Bank of America Ordered to Pay $540.3 Million After Losing FDIC Lawsuit
A federal judge has ruled that Bank of America must pay $540.3 million to the Federal Deposit Insurance Corporation (FDIC). The decision is the result of a long-running legal battle over how the bank calculated its deposit insurance payments more than a decade ago.
What the FDIC Accused the Bank Of
The FDIC sued Bank of America back in 2017, claiming the bank underpaid its required deposit insurance fees. The dispute centered on a 2011 rule change that required banks to report their risk exposure differently—by focusing on the parent company instead of smaller subsidiaries. This change was meant to give regulators a better understanding of how much financial risk a bank carried in total.

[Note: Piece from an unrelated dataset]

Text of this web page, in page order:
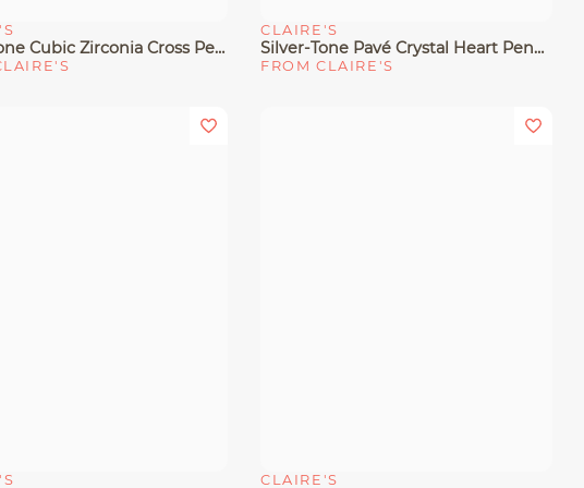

According to the FDIC, Bank of America’s reporting method reduced its insurance payments, leading to a shortfall of over $1.1 billion. The agency argued that the bank failed to comply with the updated regulation, which was designed to prevent a repeat of the 2008 financial crisis.
What the Judge Decided
On April 14, the judge ruled against Bank of America, rejecting the bank’s argument that the FDIC’s rule had no solid basis. The judge noted that the FDIC wasn’t required to come up with a perfect model to measure banks’ financial risks, only one that was reasonably reliable.
However, the judge also said the FDIC waited too long to file some parts of the lawsuit. As a result, Bank of America only has to pay for the underpayments made between the second quarter of 2013 and the end of 2014—totaling $540.3 million.
Bank of America Responds
A spokesperson for Bank of America, Bill Halldin, said the company was “pleased the judge has ruled” and added that the bank had already set aside reserves to cover the payment. He also maintained that the bank never tried to avoid making payments.

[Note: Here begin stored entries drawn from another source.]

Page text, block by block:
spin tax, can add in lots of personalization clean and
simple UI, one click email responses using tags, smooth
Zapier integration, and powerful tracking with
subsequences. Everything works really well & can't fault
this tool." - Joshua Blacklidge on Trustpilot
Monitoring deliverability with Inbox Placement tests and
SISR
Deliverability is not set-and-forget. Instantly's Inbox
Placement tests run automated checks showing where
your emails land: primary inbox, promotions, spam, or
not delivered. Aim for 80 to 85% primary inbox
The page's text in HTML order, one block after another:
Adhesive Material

FDIC’s Regulatory Shift Under New Leadership
This ruling comes at a time of major change within the FDIC. Travis Hill, the agency’s acting chairman, has signaled a new direction for the FDIC since the start of 2025. Hill announced plans to review banking regulations and take a more flexible approach to financial innovation, including partnerships with FinTech companies and the use of digital assets.

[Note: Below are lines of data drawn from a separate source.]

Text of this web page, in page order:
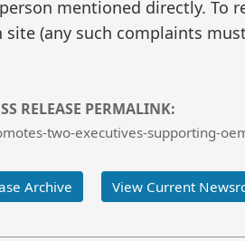
mentioned directly. To
(any such complaints
RELEASE PERMALINK:
two-executives-supporting-
Archive View Current

Hill also said the agency would work to make it easier for new banks to enter the market and would support community banks by helping them manage rising technology costs.
In March, the FDIC issued new guidance allowing FDIC-supervised banks to take part in crypto-related activities without needing prior approval—if they can show they are managing the risks properly. This marked a change from the previous policy, which required banks to notify the FDIC in advance.